HIPAA regulates who holds data, not "health information." It applies only to Covered Entities and their Business Associates.

  • Consumer / direct-to-consumer (default): Boojee is neither — HIPAA does not apply. The FTC Act, FTC Health Breach Notification Rule, and state consumer-health-data laws govern instead. We do not claim "HIPAA compliant."
  • Payer/provider channel: if Boojee delivers check-ins/screenings on behalf of a health plan or provider, it becomes a Business Associate — requiring a signed BAA with the client and a downstream BAA with AWS (currently NOT_EXECUTED), plus the Security/Privacy/Breach Rules and minimum-necessary.
Recommendation Segregate the two channels architecturally and contractually. Gate any PHI/payer flow behind executed BAAs and a documented Security Rule program. See privacy-analysis.md §0–§1.

Controls inventory

What we have vs what's missing

Already in the backend / design

  • Consent lifecycle API (grant / withdraw / get) + dedicated consent table.
  • Audit log table for accountability.
  • Minimized data schema — no SSN, financial, or extraneous PII.
  • No-voiceprint, speech-to-text-only design; no geofencing; no sale path — strong, defensible negatives.
  • HTTPS everywhere (encryption in transit).

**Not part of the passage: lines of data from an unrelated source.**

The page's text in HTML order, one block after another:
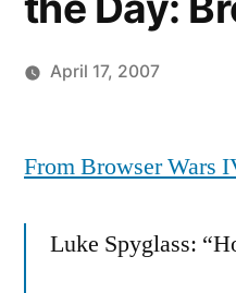
April 17, 2007
From Browser Wars
Luke Spyglass:
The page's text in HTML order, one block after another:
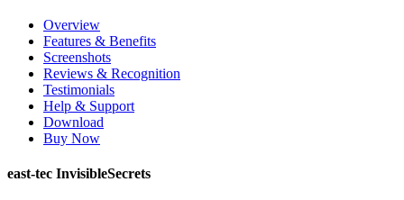
Overview
Features & Benefits
Screenshots
Reviews & Recognition
Testimonials
Help & Support
Download
Buy Now
east-tec InvisibleSecrets
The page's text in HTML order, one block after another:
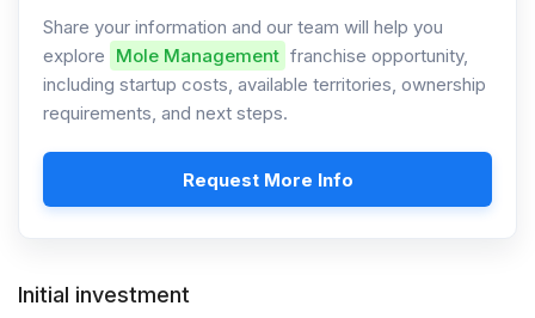
Share your information and our team will help you
explore Mole Management franchise opportunity,
including startup costs, available territories, ownership
requirements, and next steps.
Request More Info
Initial investment
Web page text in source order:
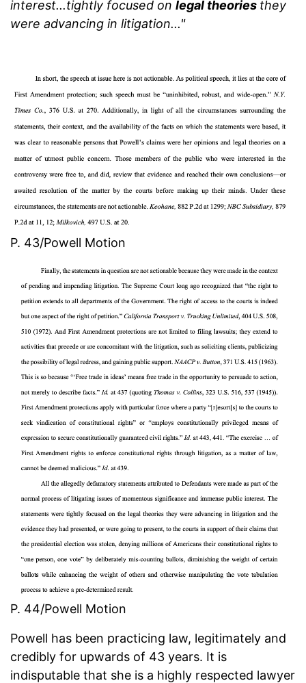
interest...tightly focused on legal theories they
were advancing in litigation..."
P. 43/Powell Motion
P. 44/Powell Motion
Powell has been practicing law, legitimately and
credibly for upwards of 43 years. It is
indisputable that she is a highly respected lawyer
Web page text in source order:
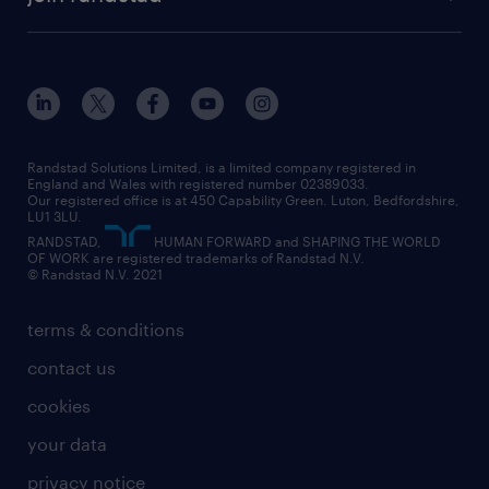
engineering
information technology (it)
international teaching
manufacturing
sales
secretarial & admin
social care
student support
share your CV
interview tips
how to write a CV
job profiles
career guidance
professional
graduate
digital
executive search
managed service provider (MSP)
market insights
operational
outplacement
professional
recruitment process outsourcing (RPO)
diversity & inclusion
our offices
our partnerships
our vision
social responsibility
inclusion and wellbeing
our leadership team
our teams
randstad careers
search our careers
terms & conditions
contact us
cookies
your data
privacy notice
Randstad Solutions Limited, is a limited company registered in
England and Wales with registered number 02389033.
Our registered office is at 450 Capability Green. Luton, Bedfordshire,
LU1 3LU.
RANDSTAD,
HUMAN FORWARD and SHAPING THE WORLD
OF WORK are registered trademarks of Randstad N.V.
© Randstad N.V. 2021
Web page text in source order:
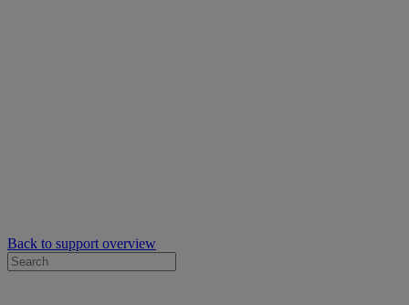
Back to support overview
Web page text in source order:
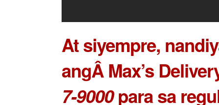
At siyempre,
angÂ Max’s
7-9000para sa
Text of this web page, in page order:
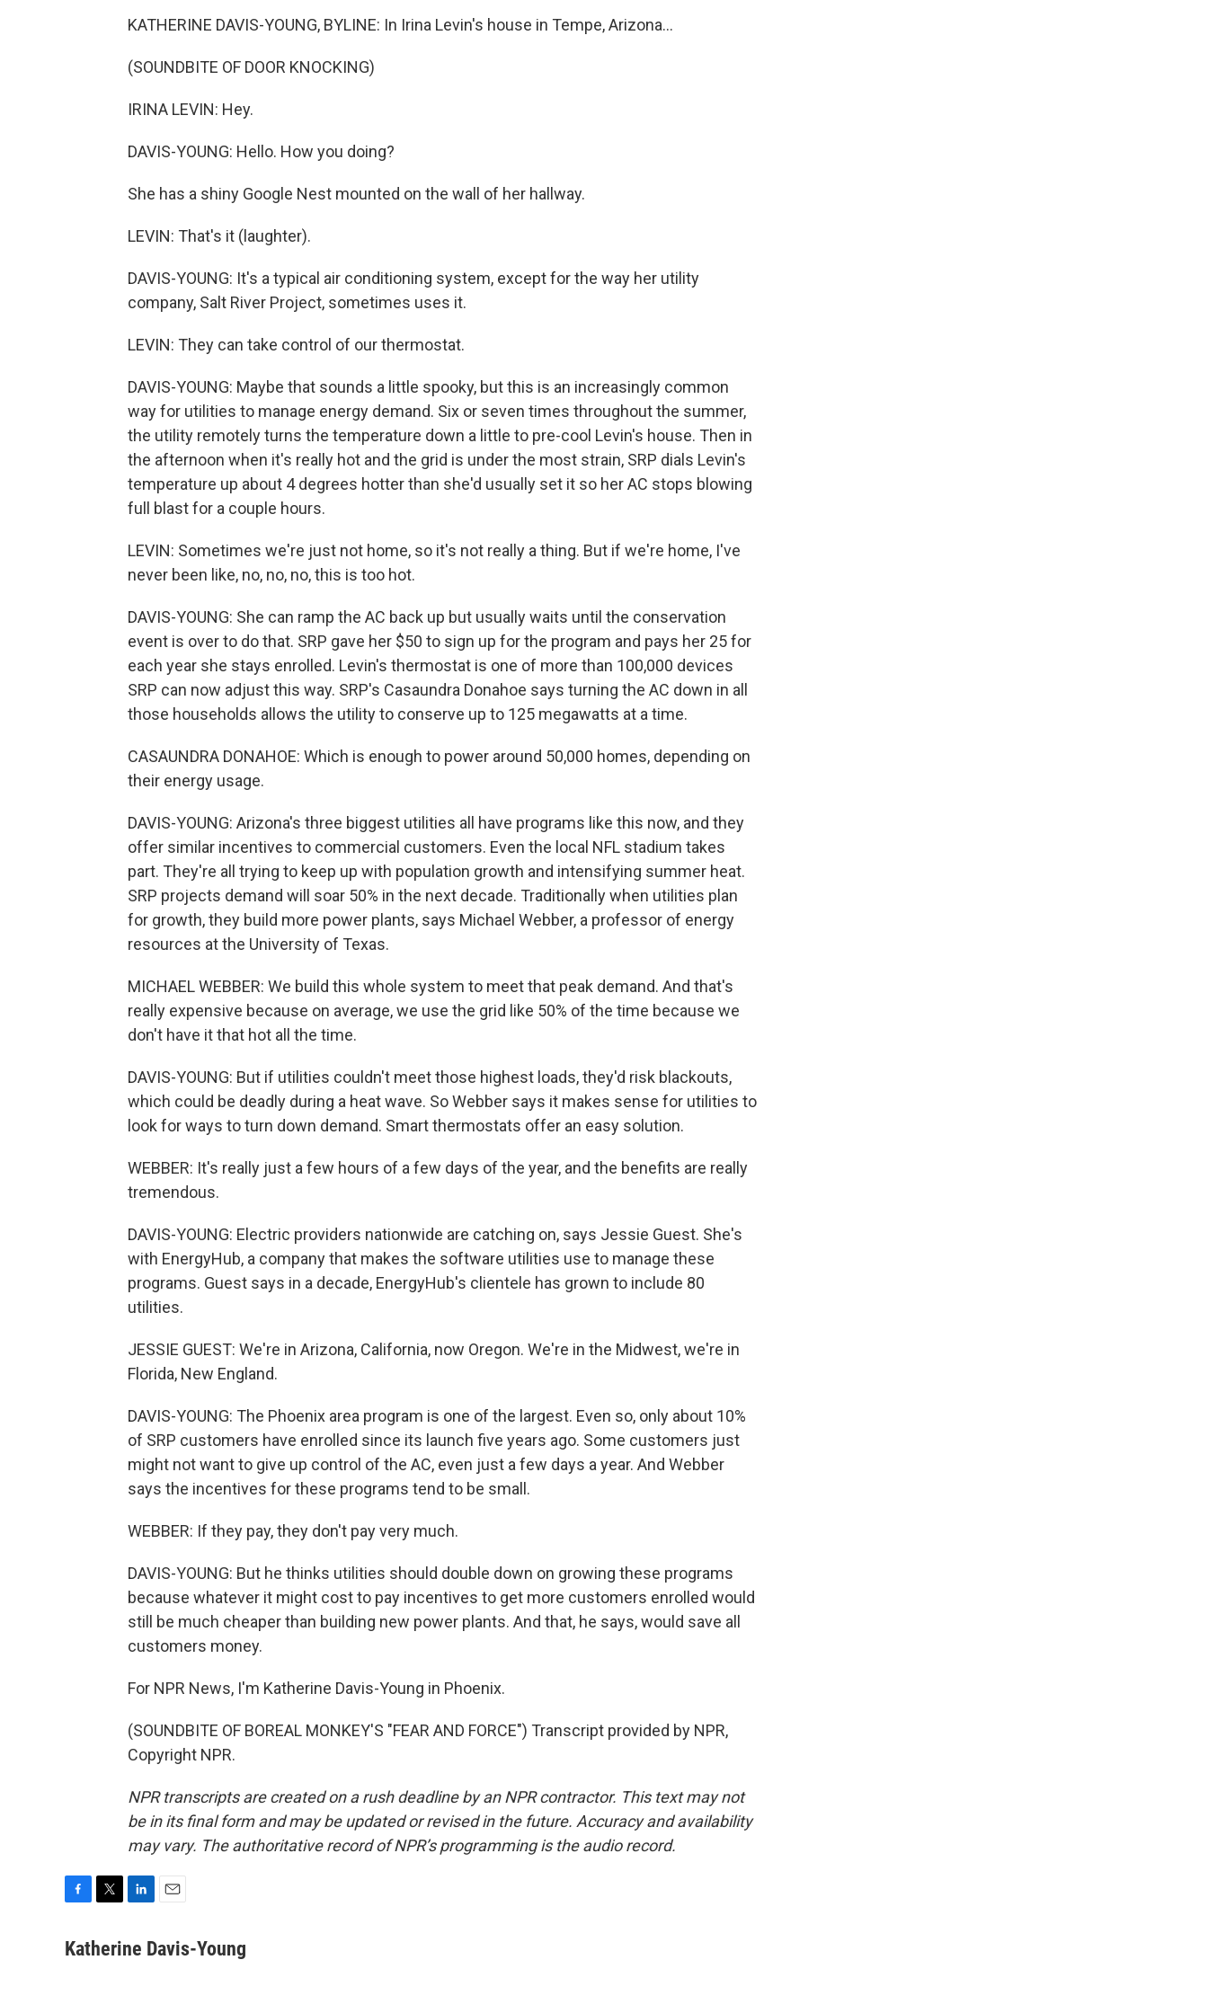
KATHERINE DAVIS-YOUNG, BYLINE: In Irina Levin's house in Tempe, Arizona...
(SOUNDBITE OF DOOR KNOCKING)
IRINA LEVIN: Hey.
DAVIS-YOUNG: Hello. How you doing?
She has a shiny Google Nest mounted on the wall of her hallway.
LEVIN: That's it (laughter).
DAVIS-YOUNG: It's a typical air conditioning system, except for the way her utility
company, Salt River Project, sometimes uses it.
LEVIN: They can take control of our thermostat.
DAVIS-YOUNG: Maybe that sounds a little spooky, but this is an increasingly common
way for utilities to manage energy demand. Six or seven times throughout the summer,
the utility remotely turns the temperature down a little to pre-cool Levin's house. Then in
the afternoon when it's really hot and the grid is under the most strain, SRP dials Levin's
temperature up about 4 degrees hotter than she'd usually set it so her AC stops blowing
full blast for a couple hours.
LEVIN: Sometimes we're just not home, so it's not really a thing. But if we're home, I've
never been like, no, no, no, this is too hot.
DAVIS-YOUNG: She can ramp the AC back up but usually waits until the conservation
event is over to do that. SRP gave her $50 to sign up for the program and pays her 25 for
each year she stays enrolled. Levin's thermostat is one of more than 100,000 devices
SRP can now adjust this way. SRP's Casaundra Donahoe says turning the AC down in all
those households allows the utility to conserve up to 125 megawatts at a time.
CASAUNDRA DONAHOE: Which is enough to power around 50,000 homes, depending on
their energy usage.
DAVIS-YOUNG: Arizona's three biggest utilities all have programs like this now, and they
offer similar incentives to commercial customers. Even the local NFL stadium takes
part. They're all trying to keep up with population growth and intensifying summer heat.
SRP projects demand will soar 50% in the next decade. Traditionally when utilities plan
for growth, they build more power plants, says Michael Webber, a professor of energy
resources at the University of Texas.
MICHAEL WEBBER: We build this whole system to meet that peak demand. And that's
really expensive because on average, we use the grid like 50% of the time because we
don't have it that hot all the time.
DAVIS-YOUNG: But if utilities couldn't meet those highest loads, they'd risk blackouts,
which could be deadly during a heat wave. So Webber says it makes sense for utilities to
look for ways to turn down demand. Smart thermostats offer an easy solution.
WEBBER: It's really just a few hours of a few days of the year, and the benefits are really
tremendous.
DAVIS-YOUNG: Electric providers nationwide are catching on, says Jessie Guest. She's
with EnergyHub, a company that makes the software utilities use to manage these
programs. Guest says in a decade, EnergyHub's clientele has grown to include 80
utilities.
JESSIE GUEST: We're in Arizona, California, now Oregon. We're in the Midwest, we're in
Florida, New England.
DAVIS-YOUNG: The Phoenix area program is one of the largest. Even so, only about 10%
of SRP customers have enrolled since its launch five years ago. Some customers just
might not want to give up control of the AC, even just a few days a year. And Webber
says the incentives for these programs tend to be small.
WEBBER: If they pay, they don't pay very much.
DAVIS-YOUNG: But he thinks utilities should double down on growing these programs
because whatever it might cost to pay incentives to get more customers enrolled would
still be much cheaper than building new power plants. And that, he says, would save all
customers money.
For NPR News, I'm Katherine Davis-Young in Phoenix.
(SOUNDBITE OF BOREAL MONKEY'S "FEAR AND FORCE") Transcript provided by NPR,
Copyright NPR.
NPR transcripts are created on a rush deadline by an NPR contractor. This text may not
be in its final form and may be updated or revised in the future. Accuracy and availability
may vary. The authoritative record of NPR’s programming is the audio record.
c
i
n
a
Katherine Davis-Young
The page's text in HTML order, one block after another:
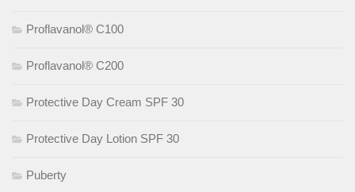
Proflavanol® C100
Proflavanol® C200
Protective Day Cream SPF 30
Protective Day Lotion SPF 30
Puberty
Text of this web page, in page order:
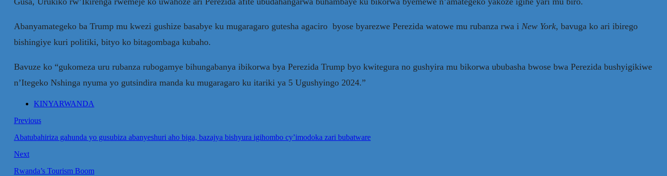
Abanyamategeko ba Trump mu kwezi gushize basabye ku mugaragaro gutesha agaciro byose byarezwe Perezida watowe mu rubanza rwa i New York, bavuga ko ari ibirego
bishingiye kuri politiki, bityo ko bitagombaga kubaho.
Bavuze ko “gukomeza uru rubanza rubogamye bihungabanya ibikorwa bya Perezida Trump byo kwitegura no gushyira mu bikorwa ububasha bwose bwa Perezida bushyigikiwe
n’Itegeko Nshinga nyuma yo gutsindira manda ku mugaragaro ku itariki ya 5 Ugushyingo 2024.”
KINYARWANDA
Previous
Abatubahiriza gahunda yo gusubiza abanyeshuri aho biga, bazajya bishyura igihombo cy’imodoka zari bubatware
Next
Rwanda’s Tourism Boom

Must build before a real launch

  • Data-subject delete & export — user-facing UI — the backend now implements both delete_user_data (hard-deletes all personal data across all 7 care tables, CCPA/MHMDA/GDPR-compliant) and export_user_data (portable JSON of all records). Backend: implemented. What remains: user-facing buttons (delete, export, withdraw-consent) wired into the member interface. See privacy-analysis.md §Errata and the Trust & Evidence Center for the reconciled status.
  • Separate plain-language consent UI that actually gates collection, plus user-facing withdraw/delete/export buttons.
  • Capacity gate + surrogate-consent path for older adults who may lack decisional capacity.
  • Retention TTL on DynamoDB records + confirmed audio-discard.
  • Correction workflow + identity verification for rights requests; Global Privacy Control handling.
  • DPIA/DPA documents + a written incident-response / breach runbook (72h GDPR / 60d FTC-HIPAA).
  • AWS BAA (and client BAAs) before any PHI / payer channel.
  • Confirm encryption-at-rest KMS, IAM least-privilege, and no trackers on companion pages.
Full map Every obligation is mapped to a control with HAVE / PARTIAL / MISSING status in compliance-checklist.md.

Biometric / voice

Voice: transcription, not a voiceprint

The companion uses Amazon Polly (text-to-speech output — not biometric) and speech recognition (voice input). The narrow legal question is whether we create a voiceprint used to identify a person. We do not.

  • We do not enroll, extract, store, or match speaker-recognition templates.
  • We discard raw audio after transcription; we keep only the text needed for the check-in/screening.
  • We document the negative in the policy and DPIA — the factual basis for the position that BIPA/CUBI/WA biometric duties are not triggered.
  • Adding voice ID / authentication — creates a biometric identifier → full BIPA-grade consent + retention schedule required.
  • Vocal-biomarker health inference from voice characteristics — same trap, plus MHMDA biometric-data provisions attach.